PROBLEM TO SOLVE - Look through the records below, and copy out every line that holds the string "streaming".

Saved data entries
....

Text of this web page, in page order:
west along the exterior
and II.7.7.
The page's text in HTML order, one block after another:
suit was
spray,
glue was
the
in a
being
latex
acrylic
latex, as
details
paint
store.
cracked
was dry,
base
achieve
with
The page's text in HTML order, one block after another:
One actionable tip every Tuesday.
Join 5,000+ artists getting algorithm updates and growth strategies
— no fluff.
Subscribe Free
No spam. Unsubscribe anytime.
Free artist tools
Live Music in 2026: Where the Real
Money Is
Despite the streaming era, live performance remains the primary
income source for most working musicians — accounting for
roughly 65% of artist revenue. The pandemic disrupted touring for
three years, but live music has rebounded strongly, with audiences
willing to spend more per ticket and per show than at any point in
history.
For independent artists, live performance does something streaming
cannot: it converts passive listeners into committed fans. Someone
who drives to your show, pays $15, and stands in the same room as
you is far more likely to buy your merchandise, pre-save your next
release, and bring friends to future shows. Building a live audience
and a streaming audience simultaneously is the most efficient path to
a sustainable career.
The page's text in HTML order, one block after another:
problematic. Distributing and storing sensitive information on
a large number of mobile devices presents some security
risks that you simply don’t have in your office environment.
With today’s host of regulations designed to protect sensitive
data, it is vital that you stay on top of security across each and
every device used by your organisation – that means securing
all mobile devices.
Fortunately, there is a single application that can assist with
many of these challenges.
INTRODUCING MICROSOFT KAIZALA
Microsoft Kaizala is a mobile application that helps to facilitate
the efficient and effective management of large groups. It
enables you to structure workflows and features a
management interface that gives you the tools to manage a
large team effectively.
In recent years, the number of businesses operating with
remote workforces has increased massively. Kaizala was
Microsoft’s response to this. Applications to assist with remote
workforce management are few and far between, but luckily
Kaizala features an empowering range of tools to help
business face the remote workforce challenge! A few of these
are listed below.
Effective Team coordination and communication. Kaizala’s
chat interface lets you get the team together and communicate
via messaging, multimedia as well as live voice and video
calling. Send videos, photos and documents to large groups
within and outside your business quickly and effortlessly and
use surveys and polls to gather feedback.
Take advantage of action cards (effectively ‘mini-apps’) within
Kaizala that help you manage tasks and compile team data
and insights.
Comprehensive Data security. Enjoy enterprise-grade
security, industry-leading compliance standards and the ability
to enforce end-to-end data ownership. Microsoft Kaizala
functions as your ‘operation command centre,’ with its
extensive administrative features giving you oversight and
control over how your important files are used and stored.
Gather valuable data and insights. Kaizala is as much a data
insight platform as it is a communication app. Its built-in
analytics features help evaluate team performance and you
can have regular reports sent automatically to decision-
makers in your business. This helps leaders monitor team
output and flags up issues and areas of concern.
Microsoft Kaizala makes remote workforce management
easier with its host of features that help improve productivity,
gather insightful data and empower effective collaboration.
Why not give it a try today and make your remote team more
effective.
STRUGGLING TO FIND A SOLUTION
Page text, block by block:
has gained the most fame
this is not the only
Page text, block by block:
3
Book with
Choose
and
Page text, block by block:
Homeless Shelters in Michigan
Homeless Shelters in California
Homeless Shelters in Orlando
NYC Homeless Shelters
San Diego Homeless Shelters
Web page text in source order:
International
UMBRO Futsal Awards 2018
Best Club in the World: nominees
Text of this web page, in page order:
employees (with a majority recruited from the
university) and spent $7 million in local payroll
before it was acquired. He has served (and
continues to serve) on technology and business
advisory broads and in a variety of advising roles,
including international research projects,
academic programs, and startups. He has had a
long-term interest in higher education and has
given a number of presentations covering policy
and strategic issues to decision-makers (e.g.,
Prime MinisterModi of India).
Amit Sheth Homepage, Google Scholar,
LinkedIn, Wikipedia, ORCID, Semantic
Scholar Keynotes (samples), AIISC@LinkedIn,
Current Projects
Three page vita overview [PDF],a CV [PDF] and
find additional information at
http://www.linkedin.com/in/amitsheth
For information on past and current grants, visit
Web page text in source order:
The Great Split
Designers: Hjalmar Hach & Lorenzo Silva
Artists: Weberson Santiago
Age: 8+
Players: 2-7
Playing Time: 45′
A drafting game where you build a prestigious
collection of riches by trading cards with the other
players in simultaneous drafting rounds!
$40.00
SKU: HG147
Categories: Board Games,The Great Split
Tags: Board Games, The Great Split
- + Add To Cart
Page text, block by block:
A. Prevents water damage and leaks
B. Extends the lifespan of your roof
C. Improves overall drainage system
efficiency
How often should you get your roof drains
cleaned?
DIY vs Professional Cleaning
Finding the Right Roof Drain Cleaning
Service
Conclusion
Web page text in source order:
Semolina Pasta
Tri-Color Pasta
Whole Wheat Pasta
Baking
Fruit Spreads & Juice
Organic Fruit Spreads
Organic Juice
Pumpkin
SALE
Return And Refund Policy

....

EXERCISE SOLUTION -
Despite the streaming era, live performance remains the primary
For independent artists, live performance does something streaming
and a streaming audience simultaneously is the most efficient path to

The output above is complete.